#### WHAT NEEDS TO BE DONE:
Which lines in the data below contain the word "soul"? Return each of them.

Excerpts from a dataset:
____

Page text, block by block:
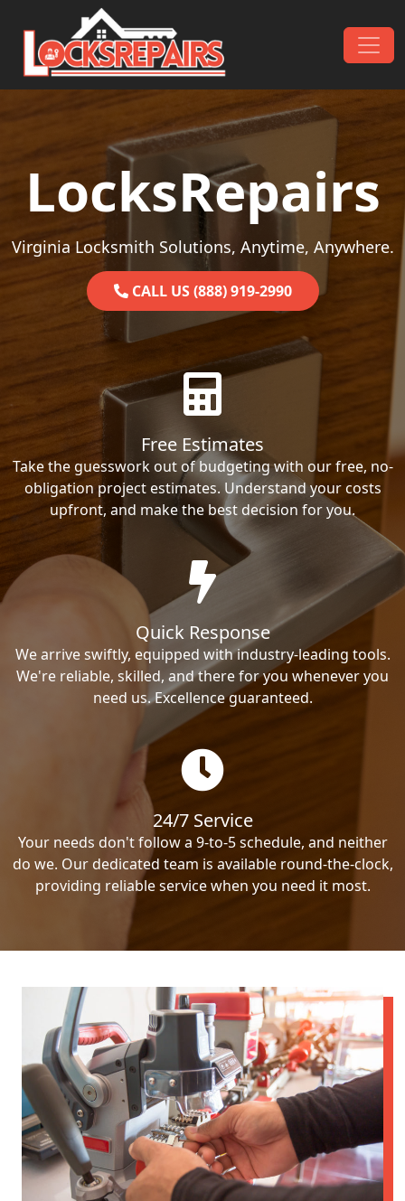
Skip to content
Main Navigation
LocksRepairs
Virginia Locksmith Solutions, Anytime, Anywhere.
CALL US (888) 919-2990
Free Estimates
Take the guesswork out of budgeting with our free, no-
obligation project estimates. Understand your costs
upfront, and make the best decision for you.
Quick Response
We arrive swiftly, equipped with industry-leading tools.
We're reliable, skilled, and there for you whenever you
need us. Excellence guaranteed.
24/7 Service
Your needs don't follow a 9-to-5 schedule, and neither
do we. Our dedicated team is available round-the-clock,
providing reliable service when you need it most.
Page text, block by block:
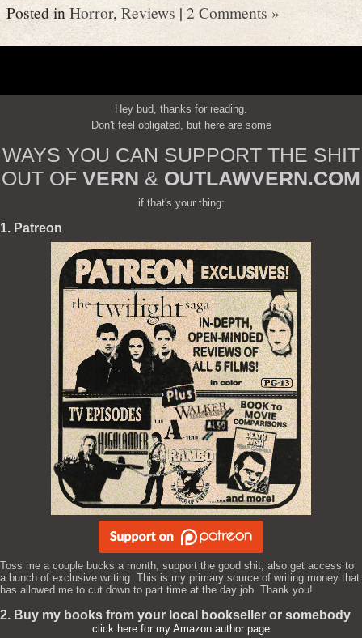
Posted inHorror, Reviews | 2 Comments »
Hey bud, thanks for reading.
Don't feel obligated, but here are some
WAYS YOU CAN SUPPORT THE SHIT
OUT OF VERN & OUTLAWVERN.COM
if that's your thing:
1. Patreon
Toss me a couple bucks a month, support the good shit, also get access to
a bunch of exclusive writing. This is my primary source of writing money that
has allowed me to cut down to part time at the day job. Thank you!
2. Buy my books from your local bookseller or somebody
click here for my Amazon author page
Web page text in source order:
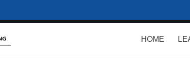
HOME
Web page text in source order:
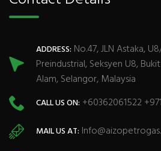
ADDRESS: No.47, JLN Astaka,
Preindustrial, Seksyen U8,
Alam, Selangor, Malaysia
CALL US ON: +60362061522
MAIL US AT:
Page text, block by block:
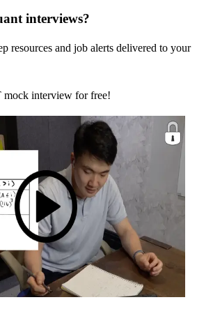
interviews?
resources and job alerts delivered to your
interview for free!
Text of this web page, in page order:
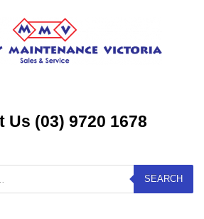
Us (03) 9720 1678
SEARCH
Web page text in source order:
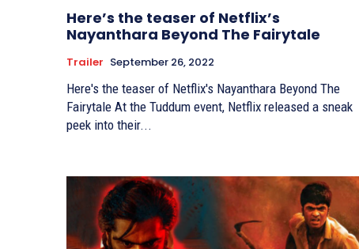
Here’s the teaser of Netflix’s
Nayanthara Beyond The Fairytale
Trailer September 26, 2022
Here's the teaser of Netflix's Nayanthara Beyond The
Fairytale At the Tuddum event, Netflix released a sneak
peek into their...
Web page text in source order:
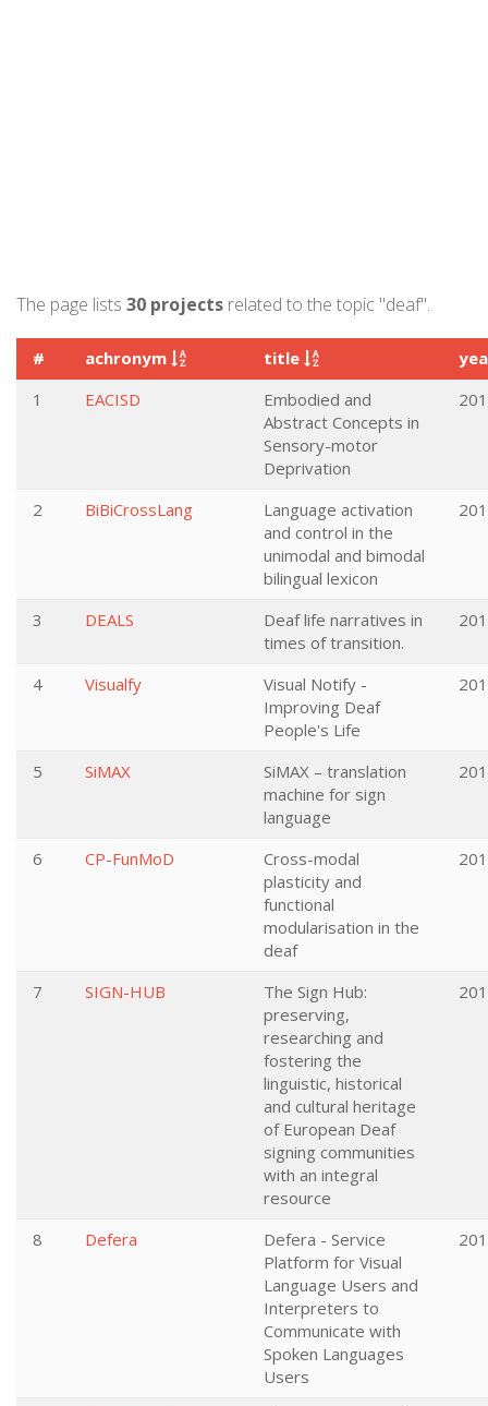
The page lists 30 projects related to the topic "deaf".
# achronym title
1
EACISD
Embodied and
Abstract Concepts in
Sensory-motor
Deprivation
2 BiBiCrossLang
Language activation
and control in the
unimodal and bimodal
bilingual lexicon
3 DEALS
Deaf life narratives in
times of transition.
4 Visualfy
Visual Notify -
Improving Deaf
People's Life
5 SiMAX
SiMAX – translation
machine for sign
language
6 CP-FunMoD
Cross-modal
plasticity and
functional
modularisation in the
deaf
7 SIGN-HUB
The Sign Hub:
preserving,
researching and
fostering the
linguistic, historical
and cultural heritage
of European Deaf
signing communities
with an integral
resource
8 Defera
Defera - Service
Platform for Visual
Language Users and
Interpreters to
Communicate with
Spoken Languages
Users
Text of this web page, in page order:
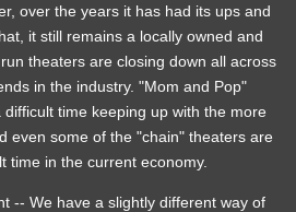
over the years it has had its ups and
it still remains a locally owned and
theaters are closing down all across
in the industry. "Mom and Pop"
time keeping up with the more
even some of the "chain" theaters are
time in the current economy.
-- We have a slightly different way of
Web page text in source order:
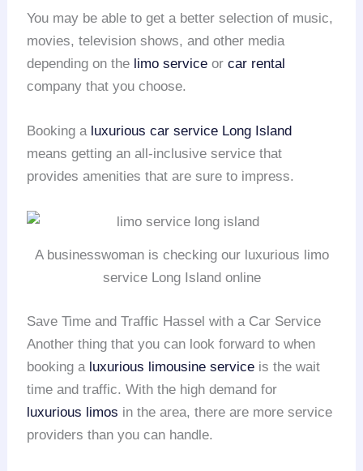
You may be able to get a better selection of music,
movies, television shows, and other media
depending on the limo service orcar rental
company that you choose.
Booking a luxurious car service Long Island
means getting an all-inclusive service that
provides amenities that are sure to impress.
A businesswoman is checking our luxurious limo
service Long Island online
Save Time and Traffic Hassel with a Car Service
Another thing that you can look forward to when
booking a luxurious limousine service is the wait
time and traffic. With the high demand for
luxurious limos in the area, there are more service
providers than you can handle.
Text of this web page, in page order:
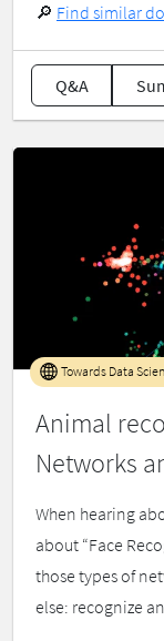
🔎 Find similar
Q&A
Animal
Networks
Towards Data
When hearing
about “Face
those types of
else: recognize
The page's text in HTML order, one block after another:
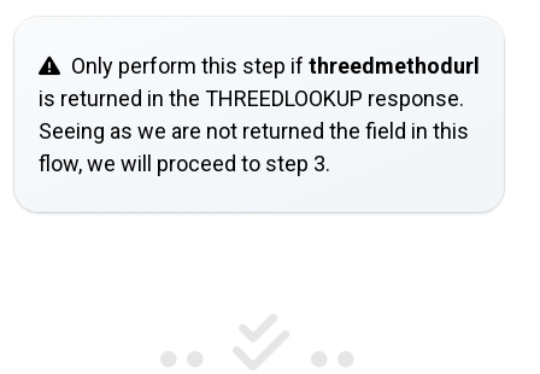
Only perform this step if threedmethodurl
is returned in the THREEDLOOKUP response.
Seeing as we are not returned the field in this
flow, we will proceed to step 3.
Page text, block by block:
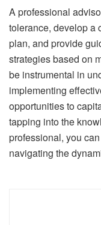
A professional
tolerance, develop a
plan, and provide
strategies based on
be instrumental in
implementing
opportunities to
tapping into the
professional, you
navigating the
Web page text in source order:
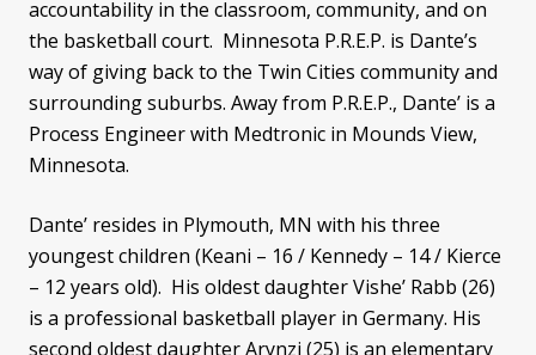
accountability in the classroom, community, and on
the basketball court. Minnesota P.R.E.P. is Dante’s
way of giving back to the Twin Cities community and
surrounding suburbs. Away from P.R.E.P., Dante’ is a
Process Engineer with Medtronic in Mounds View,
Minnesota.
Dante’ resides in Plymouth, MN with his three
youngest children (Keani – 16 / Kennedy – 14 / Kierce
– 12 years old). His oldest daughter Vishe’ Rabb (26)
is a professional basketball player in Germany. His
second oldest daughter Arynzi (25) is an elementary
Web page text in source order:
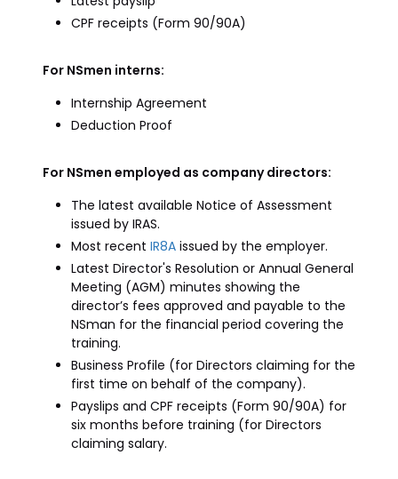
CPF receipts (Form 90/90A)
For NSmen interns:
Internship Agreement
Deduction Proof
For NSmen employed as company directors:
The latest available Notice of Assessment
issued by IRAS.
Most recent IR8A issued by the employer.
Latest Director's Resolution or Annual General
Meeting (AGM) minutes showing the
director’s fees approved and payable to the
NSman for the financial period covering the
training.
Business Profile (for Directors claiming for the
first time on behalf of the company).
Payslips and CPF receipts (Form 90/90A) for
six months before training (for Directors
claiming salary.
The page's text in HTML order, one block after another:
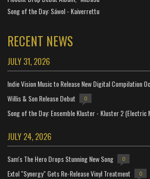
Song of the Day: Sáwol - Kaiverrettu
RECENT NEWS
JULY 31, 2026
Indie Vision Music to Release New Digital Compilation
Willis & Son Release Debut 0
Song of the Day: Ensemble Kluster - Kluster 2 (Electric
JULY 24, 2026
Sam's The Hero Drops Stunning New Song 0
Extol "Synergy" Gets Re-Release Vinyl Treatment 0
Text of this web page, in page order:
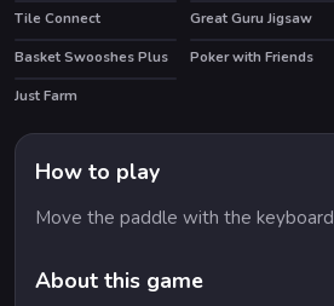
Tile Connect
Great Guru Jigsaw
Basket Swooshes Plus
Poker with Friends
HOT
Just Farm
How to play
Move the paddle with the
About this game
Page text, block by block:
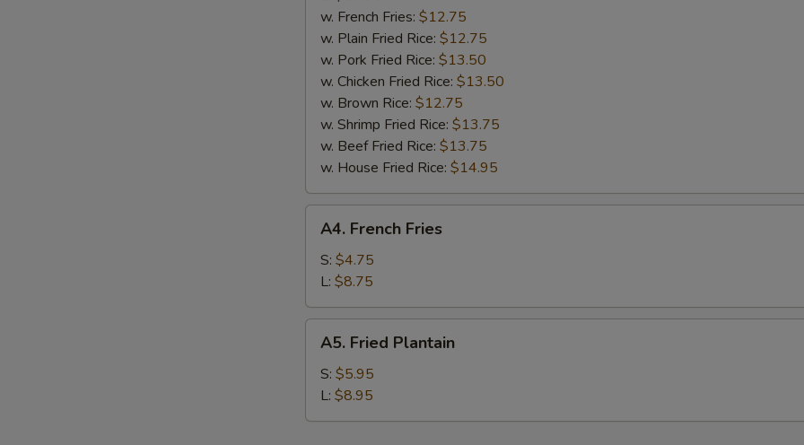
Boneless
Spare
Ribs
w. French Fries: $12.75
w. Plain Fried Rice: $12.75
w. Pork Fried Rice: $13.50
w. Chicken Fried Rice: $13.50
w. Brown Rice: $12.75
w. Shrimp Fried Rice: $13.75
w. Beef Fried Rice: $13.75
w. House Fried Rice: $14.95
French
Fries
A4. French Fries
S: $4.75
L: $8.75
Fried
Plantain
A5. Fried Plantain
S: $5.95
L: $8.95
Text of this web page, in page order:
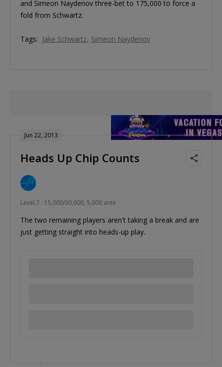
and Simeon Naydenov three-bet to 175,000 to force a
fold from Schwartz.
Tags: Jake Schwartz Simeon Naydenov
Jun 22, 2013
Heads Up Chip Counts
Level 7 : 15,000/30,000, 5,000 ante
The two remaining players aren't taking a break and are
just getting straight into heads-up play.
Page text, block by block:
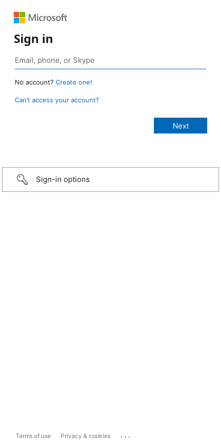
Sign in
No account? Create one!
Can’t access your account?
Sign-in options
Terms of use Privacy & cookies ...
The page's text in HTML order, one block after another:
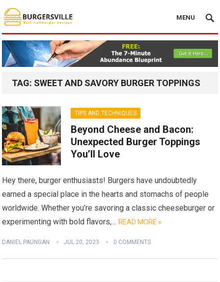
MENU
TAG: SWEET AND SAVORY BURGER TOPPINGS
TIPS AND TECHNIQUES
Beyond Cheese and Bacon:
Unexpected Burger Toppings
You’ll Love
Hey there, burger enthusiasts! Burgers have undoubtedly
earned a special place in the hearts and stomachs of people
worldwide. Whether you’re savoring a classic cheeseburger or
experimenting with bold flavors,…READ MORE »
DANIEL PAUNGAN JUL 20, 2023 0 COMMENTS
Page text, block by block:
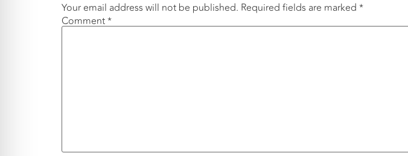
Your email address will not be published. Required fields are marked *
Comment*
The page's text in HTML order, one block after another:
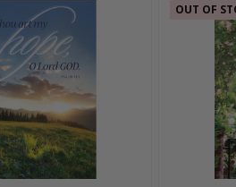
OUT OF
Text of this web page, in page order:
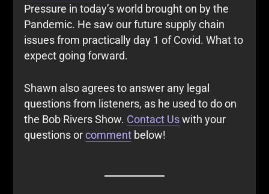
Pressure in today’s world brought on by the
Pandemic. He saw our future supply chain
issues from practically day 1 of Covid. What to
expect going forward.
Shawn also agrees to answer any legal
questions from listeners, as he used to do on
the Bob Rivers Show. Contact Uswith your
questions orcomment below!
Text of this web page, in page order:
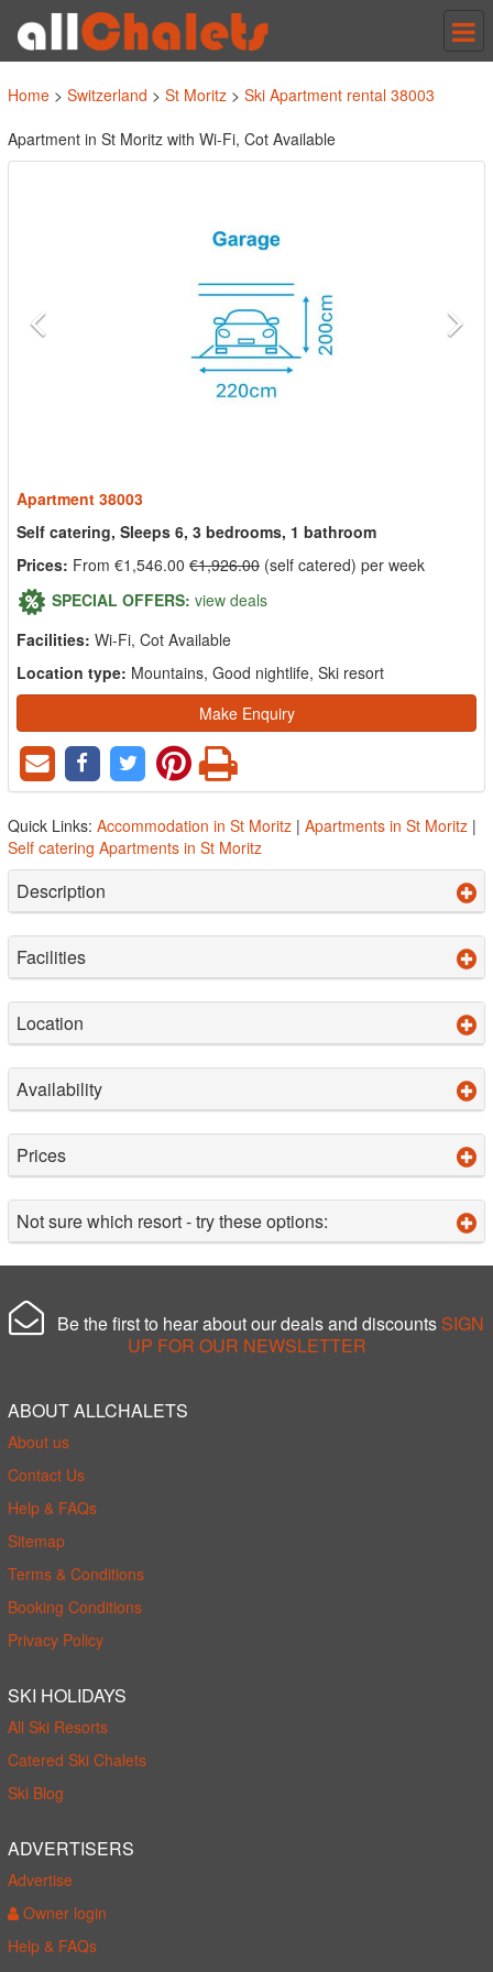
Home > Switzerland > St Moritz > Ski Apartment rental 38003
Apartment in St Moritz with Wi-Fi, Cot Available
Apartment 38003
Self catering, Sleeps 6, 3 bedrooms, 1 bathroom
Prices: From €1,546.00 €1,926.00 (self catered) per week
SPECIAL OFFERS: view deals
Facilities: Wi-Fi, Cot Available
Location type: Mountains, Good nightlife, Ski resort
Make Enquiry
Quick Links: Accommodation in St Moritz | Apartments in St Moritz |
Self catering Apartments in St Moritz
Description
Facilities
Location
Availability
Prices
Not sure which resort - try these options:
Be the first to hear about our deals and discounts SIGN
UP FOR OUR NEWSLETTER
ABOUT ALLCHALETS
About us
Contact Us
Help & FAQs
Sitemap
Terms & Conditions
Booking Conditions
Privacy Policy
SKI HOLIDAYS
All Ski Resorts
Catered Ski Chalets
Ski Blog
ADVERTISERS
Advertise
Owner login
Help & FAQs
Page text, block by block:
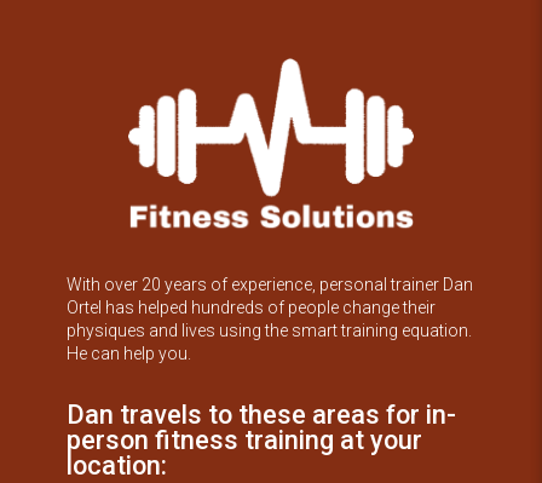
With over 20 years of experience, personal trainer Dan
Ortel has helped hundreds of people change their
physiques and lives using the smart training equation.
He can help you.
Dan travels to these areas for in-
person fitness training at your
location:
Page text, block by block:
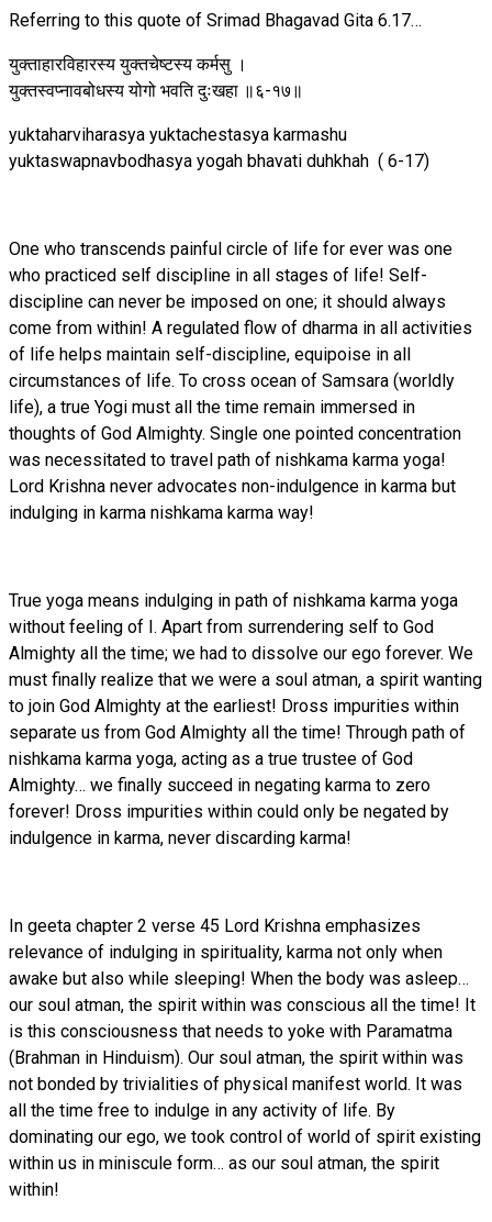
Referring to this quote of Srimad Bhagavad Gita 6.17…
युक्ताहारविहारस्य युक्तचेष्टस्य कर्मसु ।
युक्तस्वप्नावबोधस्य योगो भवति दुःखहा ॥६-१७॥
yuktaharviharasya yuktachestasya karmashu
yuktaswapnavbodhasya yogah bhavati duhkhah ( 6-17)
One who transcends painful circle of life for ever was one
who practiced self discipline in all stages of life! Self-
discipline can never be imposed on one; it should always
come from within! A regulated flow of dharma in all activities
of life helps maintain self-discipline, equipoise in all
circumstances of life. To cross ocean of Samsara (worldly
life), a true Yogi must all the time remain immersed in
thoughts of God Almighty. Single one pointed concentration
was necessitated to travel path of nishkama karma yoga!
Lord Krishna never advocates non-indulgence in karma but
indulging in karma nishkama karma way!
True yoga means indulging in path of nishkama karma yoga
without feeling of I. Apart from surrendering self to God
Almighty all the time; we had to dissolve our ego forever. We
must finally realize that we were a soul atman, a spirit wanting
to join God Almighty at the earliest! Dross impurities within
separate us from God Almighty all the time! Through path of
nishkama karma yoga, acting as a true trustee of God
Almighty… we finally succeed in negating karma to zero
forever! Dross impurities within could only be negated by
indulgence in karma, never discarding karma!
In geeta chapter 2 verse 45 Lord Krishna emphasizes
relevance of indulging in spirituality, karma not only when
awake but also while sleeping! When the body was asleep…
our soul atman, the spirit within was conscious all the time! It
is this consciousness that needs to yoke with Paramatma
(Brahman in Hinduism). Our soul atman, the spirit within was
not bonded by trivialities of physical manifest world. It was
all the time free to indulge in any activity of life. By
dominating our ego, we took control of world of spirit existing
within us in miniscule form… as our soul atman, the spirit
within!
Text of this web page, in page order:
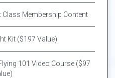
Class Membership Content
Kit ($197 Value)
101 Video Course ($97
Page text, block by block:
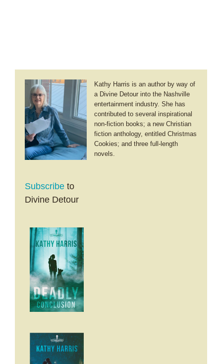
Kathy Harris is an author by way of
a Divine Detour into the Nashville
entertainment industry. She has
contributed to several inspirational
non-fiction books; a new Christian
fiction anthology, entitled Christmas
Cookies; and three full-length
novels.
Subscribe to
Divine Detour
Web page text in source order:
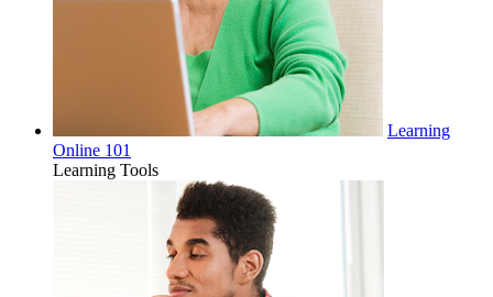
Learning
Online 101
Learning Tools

____

#### ANSWER BELOW:
must finally realize that we were a soul atman, a spirit wanting
our soul atman, the spirit within was conscious all the time! It
(Brahman in Hinduism). Our soul atman, the spirit within was
within us in miniscule form… as our soul atman, the spirit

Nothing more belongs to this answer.